[PPC64LE] More vector swap optimization TLC
This makes one substantive change and a few stylistic changes to the
VSX swap optimization pass.
The substantive change is to permit LXSDX and LXSSPX instructions to
participate in swap optimization computations. The previous change to
insert a swap following a SUBREG_TO_REG widening operation makes this
almost trivial.
I experimented with also permitting STXSDX and STXSSPX instructions.
This can be done using similar techniques: we could insert a swap
prior to a narrowing COPY operation, and then permit these stores to
participate.
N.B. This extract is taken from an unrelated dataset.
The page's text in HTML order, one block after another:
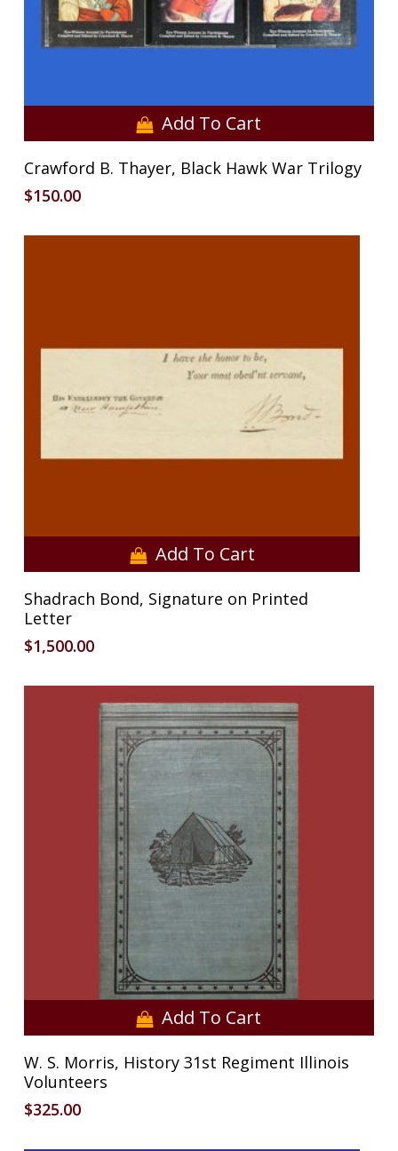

I prototyped this, but discovered that the pattern of a
narrowing COPY followed by an STXSDX does not occur in any of our
test-suite code. So instead, I added commentary indicating that this
could be done.
Other TLC:
- I changed SH_COPYSCALAR to SH_COPYWIDEN to more clearly indicate
the direction of the copy.
- I factored the insertion of swap instructions into a separate
function.
Finally, I added a new test case to check that the scalar-to-vector
loads are working properly with swap optimization.
llvm-svn: 242838
diff --git a/llvm/test/CodeGen/PowerPC/swaps-le-6.ll b/llvm/test/CodeGen/PowerPC/swaps-le-6.ll
new file mode 100644
index 0000000..365aeee
--- /dev/null
+++ b/llvm/test/CodeGen/PowerPC/swaps-le-6.ll
@@ -0,0 +1,44 @@
+; RUN: llc -mcpu=pwr8 -mtriple=powerpc64le-unknown-linux-gnu -O3 < %s | FileCheck %s
+
+; These tests verify that VSX swap optimization works when loading a scalar
+; into a vector register.
+
+
+@x = global <2 x double> <double 9.970000e+01, double -1.032220e+02>, align 16
+@z = global <2 x double> <double 2.332000e+01, double 3.111111e+01>, align 16
+@y = global double 1.780000e+00, align 8
+
+define void @bar0() {
+entry:
+ %0 = load <2 x double>, <2 x double>* @x, align 16
+ %1 = load double, double* @y, align 8
+ %vecins = insertelement <2 x double> %0, double %1, i32 0
+ store <2 x double> %vecins, <2 x double>* @z, align 16
+ ret void
+}
+
+; CHECK-LABEL: @bar0
+; CHECK-DAG: lxvd2x [[REG1:[0-9]+]]
+; CHECK-DAG: lxsdx [[REG2:[0-9]+]]
+; CHECK: xxswapd [[REG3:[0-9]+]], [[REG2]]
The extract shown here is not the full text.